WORK ORDER: In the records below, find the line that contains "House essentials" and repeat it, along with each line after it, exactly as written.

Excerpts from a dataset

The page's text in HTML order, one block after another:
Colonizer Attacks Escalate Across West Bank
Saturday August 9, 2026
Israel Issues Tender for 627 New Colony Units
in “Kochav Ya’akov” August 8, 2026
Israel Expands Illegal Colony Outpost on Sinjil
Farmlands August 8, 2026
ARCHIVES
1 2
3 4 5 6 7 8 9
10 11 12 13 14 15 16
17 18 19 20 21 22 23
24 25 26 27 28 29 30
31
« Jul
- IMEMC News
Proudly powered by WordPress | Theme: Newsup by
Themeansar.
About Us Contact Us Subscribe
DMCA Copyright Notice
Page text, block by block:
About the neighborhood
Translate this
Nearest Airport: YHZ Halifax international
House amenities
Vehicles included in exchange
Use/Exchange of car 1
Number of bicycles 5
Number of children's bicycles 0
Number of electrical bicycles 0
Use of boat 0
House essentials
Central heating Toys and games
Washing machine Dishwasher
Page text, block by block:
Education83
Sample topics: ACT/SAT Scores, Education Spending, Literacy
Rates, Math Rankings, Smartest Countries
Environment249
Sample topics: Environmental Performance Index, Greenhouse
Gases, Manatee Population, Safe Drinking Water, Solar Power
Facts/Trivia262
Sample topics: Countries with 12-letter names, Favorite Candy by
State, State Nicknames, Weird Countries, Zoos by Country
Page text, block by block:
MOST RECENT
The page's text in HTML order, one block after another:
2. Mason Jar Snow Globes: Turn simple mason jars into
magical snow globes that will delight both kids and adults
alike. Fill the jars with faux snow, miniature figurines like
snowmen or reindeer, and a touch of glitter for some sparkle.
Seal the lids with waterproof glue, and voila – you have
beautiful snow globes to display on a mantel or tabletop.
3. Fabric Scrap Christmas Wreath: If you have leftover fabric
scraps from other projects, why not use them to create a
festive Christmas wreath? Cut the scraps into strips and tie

RESPONSE TO THIS TASK:
House essentials
Central heating Toys and games
Washing machine Dishwasher
Page text, block by block:
Education83
Sample topics: ACT/SAT Scores, Education Spending, Literacy
Rates, Math Rankings, Smartest Countries
Environment249
Sample topics: Environmental Performance Index, Greenhouse
Gases, Manatee Population, Safe Drinking Water, Solar Power
Facts/Trivia262
Sample topics: Countries with 12-letter names, Favorite Candy by
State, State Nicknames, Weird Countries, Zoos by Country
Page text, block by block:
MOST RECENT
The page's text in HTML order, one block after another:
2. Mason Jar Snow Globes: Turn simple mason jars into
magical snow globes that will delight both kids and adults
alike. Fill the jars with faux snow, miniature figurines like
snowmen or reindeer, and a touch of glitter for some sparkle.
Seal the lids with waterproof glue, and voila – you have
beautiful snow globes to display on a mantel or tabletop.
3. Fabric Scrap Christmas Wreath: If you have leftover fabric
scraps from other projects, why not use them to create a
festive Christmas wreath? Cut the scraps into strips and tie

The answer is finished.